- Data extracts
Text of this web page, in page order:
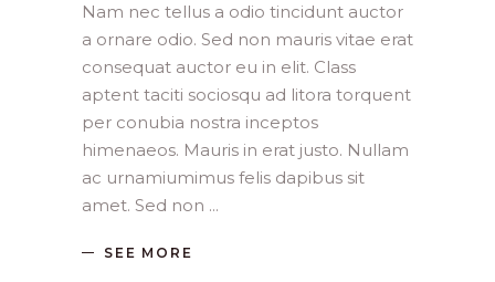
Nam nec tellus a odio tincidunt auctor
a ornare odio. Sed non mauris vitae erat
consequat auctor eu in elit. Class
aptent taciti sociosqu ad litora torquent
per conubia nostra inceptos
himenaeos. Mauris in erat justo. Nullam
ac urnamiumimus felis dapibus sit
amet. Sed non
SEE MORE
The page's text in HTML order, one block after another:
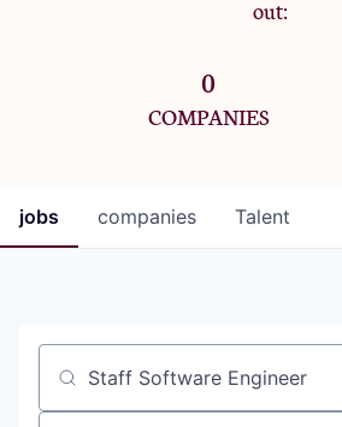
Portfolio
Team
Criteria
Jobs
out:
0
COMPANIES
jobs companies Talent
Job title, company or keyword
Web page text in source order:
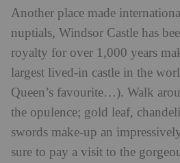
Another place made
nuptials, Windsor Castle has
royalty for over 1,000 years
largest lived-in castle in the
Queen’s favourite…). Walk
the opulence; gold leaf,
swords make-up an
sure to pay a visit to the
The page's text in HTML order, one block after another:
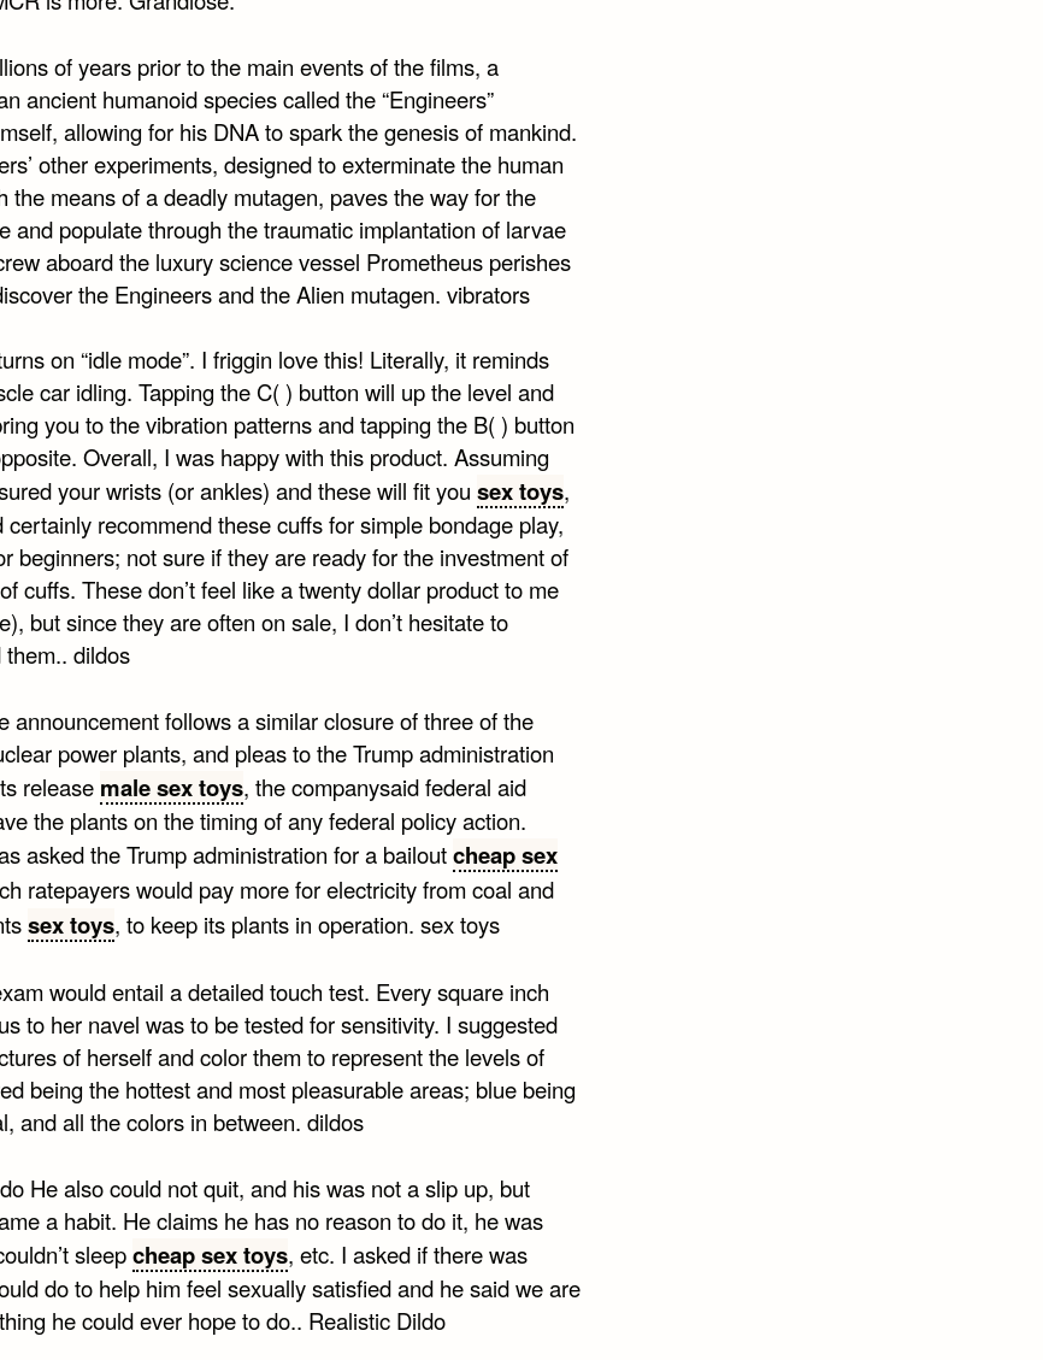
of years prior to the main events of the films, a
ancient humanoid species called the “Engineers”
allowing for his DNA to spark the genesis of mankind.
other experiments, designed to exterminate the human
the means of a deadly mutagen, paves the way for the
and populate through the traumatic implantation of larvae
aboard the luxury science vessel Prometheus perishes
the Engineers and the Alien mutagen. vibrators
on “idle mode”. I friggin love this! Literally, it reminds
car idling. Tapping the C( ) button will up the level and
you to the vibration patterns and tapping the B( ) button
Overall, I was happy with this product. Assuming
your wrists (or ankles) and these will fit you sex toys,
certainly recommend these cuffs for simple bondage play,
beginners; not sure if they are ready for the investment of
cuffs. These don’t feel like a twenty dollar product to me
but since they are often on sale, I don’t hesitate to
dildos
announcement follows a similar closure of three of the
power plants, and pleas to the Trump administration
release male sex toys, the companysaid federal aid
the plants on the timing of any federal policy action.
asked the Trump administration for a bailoutcheap sex
ratepayers would pay more for electricity from coal and
sex toys, to keep its plants in operation. sex toys
would entail a detailed touch test. Every square inch
to her navel was to be tested for sensitivity. I suggested
of herself and color them to represent the levels of
being the hottest and most pleasurable areas; blue being
and all the colors in between. dildos
He also could not quit, and his was not a slip up, but
a habit. He claims he has no reason to do it, he was
sleepcheap sex toys, etc. I asked if there was
do to help him feel sexually satisfied and he said we are
he could ever hope to do.. Realistic Dildo

- What this task involves
If a line in the entries above holds "administration", include it in the count; report nothing but the resulting number.

- Problem solution
2